[Data to process]

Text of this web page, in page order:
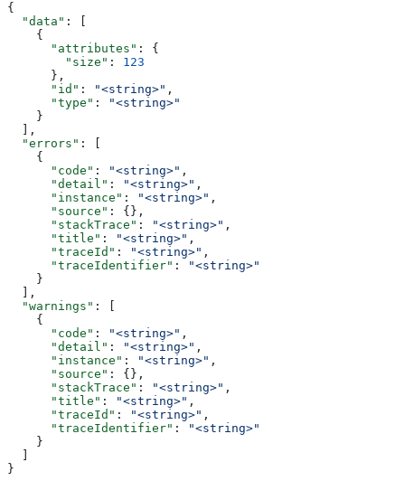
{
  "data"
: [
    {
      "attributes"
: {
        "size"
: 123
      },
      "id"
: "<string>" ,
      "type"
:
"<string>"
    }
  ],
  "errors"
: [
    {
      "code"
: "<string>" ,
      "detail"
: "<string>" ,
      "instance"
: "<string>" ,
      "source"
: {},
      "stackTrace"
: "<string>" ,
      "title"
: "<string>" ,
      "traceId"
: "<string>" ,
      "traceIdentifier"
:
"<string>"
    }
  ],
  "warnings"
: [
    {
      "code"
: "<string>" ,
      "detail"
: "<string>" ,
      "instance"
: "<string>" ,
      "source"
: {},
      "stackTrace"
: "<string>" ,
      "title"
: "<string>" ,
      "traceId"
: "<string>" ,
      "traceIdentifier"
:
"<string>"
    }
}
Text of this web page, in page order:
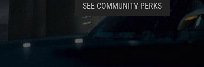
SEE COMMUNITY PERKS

[/Data to process]

For the data above, return an exact copy that contains no pictures.

Text of this web page, in page order:
{
  "data"
: [
    {
      "attributes"
: {
        "size"
: 123
      },
      "id"
: "<string>" ,
      "type"
:
"<string>"
    }
  ],
  "errors"
: [
    {
      "code"
: "<string>" ,
      "detail"
: "<string>" ,
      "instance"
: "<string>" ,
      "source"
: {},
      "stackTrace"
: "<string>" ,
      "title"
: "<string>" ,
      "traceId"
: "<string>" ,
      "traceIdentifier"
:
"<string>"
    }
  ],
  "warnings"
: [
    {
      "code"
: "<string>" ,
      "detail"
: "<string>" ,
      "instance"
: "<string>" ,
      "source"
: {},
      "stackTrace"
: "<string>" ,
      "title"
: "<string>" ,
      "traceId"
: "<string>" ,
      "traceIdentifier"
:
"<string>"
    }
}
Text of this web page, in page order:
SEE COMMUNITY PERKS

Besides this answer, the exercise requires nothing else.